Gigabyte or Asus LGA1155 motherboard for about $100 (one with pci 3.0), then further upgrade to a Intel I5 quad core for $200 or $230 for the K version, which allows you to overclock it. Or you could stay with the current motherboard and get a better CPU as this one is a bit on the low end.
-A new power supply preferably Seasonic or XFX would be good as they are the best power supplies, but it isn't too much of an issue.


----------



## Burto87 (Aug 24, 2011)

MOBO: Asus M5A99X EVO R2.0 
Mwave.com.au - ASUS M5A99X EVO R2.0 Motherboard
Can keep your processor.

GPU: Gigabyte GeForce GTX 660 Ti 2GB GDDR5
Mwave.com.au - Gigabyte GeForce GTX 660 Ti WF2 2GB Video Card

PSU: Seasonic M12 II 620W 80Plus Bronze Modular
Mwave.com.au - Seasonic M12 II 620W Power Supply 80Plus Bronze Modular


----------



## gcavan (Aug 13, 2009)

What is the primary use of the system? Gaming? Audio/video? General use? And are you considering a full rebuild or just a few tweaks to extend the life of this system?

For gaming, a higher end graphics card would give you the largest performance boost. The OCZ power supply 'should' carry something like an HD 7770 or GTX 650 but if it's several years old, it may be time to retire it also.

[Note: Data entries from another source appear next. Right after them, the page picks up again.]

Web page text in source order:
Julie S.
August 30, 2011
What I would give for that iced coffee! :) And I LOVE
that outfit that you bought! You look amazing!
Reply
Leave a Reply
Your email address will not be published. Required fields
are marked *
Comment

Next would be processor: Your board will support certain models of the Phenom II line (but not all of them). Best one would probably be the Phenom II 960T (if you can find one). This would give you significantly better performance in multithreaded apps (such as A/V work), however, I am unsure if gaming performance would be improved much compared to the cost (probably near £100)

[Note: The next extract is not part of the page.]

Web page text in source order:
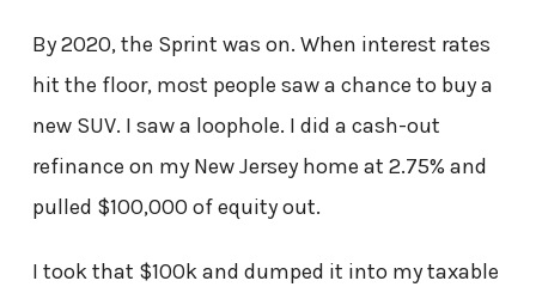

Lastly would be memory. Again swapping out your memory for a 2 x 4GB kit should improve A/V rendering times but have minimal effect on gaming performance.

PS: Note, a graphics card and power supply upgrade could be reused in a future full rebuild; CPU also to a lesser extent. However DDR2 memory is now end-of-life meaning it is no longer used and is not compatible with newer systems.


----------



## pandaaa (Jul 4, 2010)

gaming mostly, not like battlefield or anything spectacular.
i cant seem to find out what my case is, i know its from NOVATECH it was like the cheapest one on there.


----------



## Collossal (Dec 1, 2012)

pandaaa said:


> gaming mostly, not like battlefield or anything spectacular.
> i cant seem to find out what my case is, i know its from NOVATECH it was like the cheapest one on there.

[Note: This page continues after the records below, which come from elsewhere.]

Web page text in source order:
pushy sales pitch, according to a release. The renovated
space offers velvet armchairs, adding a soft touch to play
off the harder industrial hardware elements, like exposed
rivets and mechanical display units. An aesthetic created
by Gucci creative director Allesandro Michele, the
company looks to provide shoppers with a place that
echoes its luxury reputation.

Are there front fan(s)? Top fan(s)? How many fans to total not including PSU fan?


----------



## Burto87 (Aug 24, 2011)

Can you post a pic of it? I had a quick look and the cheapest on there is a Novatech Vulcan midi case v2 @ £18.98 and supports ATX so you should be fine for motherboard size


----------



## pandaaa (Jul 4, 2010)

there are none.


----------



## Collossal (Dec 1, 2012)

pandaaa said:


> there are none.


......what?

I wouldn't even touch your computer if there aren't any fans. I would spend about $120 on a good airflow case then start thinking about upgrading your parts.


----------



## pandaaa (Jul 4, 2010)

Novatech Panther ATX Case for £17.37 Delivered @ Novatech - Hot UK Deals 

thats my case


----------



## Burto87 (Aug 24, 2011)

Yeah you are definitely going to have to upgrade that case. My preference are cooler master and the CM690 II Advanced are a good quality case with great features and excellent cooling


----------



## pandaaa (Jul 4, 2010)

could someone link me to all my upgrades on Computer Supplies from Novatech


----------



## Collossal (Dec 1, 2012)

PSU (Only $65! Costs $150 where I come from)
XFX ProSeries 650W Core Edition Power Supply - 80 PLUS Bronze Certified | P1-650S-NLB9

GPU (If you can't afford this go with a GTX650, or preferably wait till you can afford the GTX660)
ASUS GeForce GTX 660 Ti DirectCU II 2GB GDDR5 <font color="red">Free Game: AC3 and Borderlands 2</font> | GTX660 TI-DC2-2GD5

Case
Cooler Master 690 II Advanced Case - Black - No PSU | RC-692A-KKN5

That's all i can help with.


----------



## pandaaa (Jul 4, 2010)

so i wouldnt need a new motherboard or Processor?


----------



## Collossal (Dec 1, 2012)

pandaaa said:


> so i wouldnt need a new motherboard or Processor?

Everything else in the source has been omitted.